* **How to complete this task**
Answer with a single number: how many lines in the listing below include "body"?

━━━━

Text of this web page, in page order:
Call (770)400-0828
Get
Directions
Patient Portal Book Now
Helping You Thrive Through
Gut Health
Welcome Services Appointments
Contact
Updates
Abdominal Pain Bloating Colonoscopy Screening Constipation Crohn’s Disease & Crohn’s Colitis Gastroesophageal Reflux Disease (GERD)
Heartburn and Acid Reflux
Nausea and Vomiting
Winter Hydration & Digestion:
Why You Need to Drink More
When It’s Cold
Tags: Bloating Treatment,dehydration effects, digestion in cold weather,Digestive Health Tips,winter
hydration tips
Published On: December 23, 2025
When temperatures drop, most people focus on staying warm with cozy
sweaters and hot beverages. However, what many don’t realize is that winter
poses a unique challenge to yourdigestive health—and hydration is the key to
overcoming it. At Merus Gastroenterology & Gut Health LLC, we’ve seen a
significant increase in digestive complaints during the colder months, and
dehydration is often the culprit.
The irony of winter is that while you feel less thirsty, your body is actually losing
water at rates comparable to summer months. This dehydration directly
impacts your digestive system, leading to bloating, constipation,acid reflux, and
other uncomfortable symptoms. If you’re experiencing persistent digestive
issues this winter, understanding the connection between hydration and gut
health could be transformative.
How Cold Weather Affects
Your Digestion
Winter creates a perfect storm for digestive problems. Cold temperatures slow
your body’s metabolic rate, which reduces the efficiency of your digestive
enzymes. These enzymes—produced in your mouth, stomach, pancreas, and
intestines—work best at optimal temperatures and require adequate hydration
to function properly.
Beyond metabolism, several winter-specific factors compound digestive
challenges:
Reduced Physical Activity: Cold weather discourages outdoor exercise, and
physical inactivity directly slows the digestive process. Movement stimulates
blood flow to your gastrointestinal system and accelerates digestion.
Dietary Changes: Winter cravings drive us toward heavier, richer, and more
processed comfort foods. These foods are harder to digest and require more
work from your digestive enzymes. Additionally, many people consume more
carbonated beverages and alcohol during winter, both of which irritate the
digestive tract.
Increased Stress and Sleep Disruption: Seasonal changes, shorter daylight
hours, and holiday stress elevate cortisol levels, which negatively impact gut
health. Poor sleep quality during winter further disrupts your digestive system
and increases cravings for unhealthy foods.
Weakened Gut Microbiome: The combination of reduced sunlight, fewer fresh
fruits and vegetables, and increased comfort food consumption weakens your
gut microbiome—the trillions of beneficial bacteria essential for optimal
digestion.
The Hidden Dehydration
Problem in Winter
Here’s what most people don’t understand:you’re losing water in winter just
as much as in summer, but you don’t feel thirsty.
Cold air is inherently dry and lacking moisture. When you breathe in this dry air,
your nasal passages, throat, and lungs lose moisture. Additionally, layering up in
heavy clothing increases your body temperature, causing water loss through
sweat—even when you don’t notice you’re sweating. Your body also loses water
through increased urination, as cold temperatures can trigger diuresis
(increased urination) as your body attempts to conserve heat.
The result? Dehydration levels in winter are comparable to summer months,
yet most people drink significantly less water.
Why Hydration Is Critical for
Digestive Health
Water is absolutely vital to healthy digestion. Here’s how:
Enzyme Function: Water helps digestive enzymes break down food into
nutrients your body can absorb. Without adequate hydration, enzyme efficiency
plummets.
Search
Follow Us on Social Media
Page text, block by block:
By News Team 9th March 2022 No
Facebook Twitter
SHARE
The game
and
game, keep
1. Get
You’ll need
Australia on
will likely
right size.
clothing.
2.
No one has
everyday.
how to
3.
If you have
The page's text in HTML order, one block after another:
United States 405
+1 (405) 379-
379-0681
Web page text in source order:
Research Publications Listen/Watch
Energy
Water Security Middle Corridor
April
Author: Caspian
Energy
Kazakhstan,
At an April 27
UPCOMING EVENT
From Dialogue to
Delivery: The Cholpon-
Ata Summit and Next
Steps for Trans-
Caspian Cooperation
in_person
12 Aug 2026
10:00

━━━━

* **Written response**
6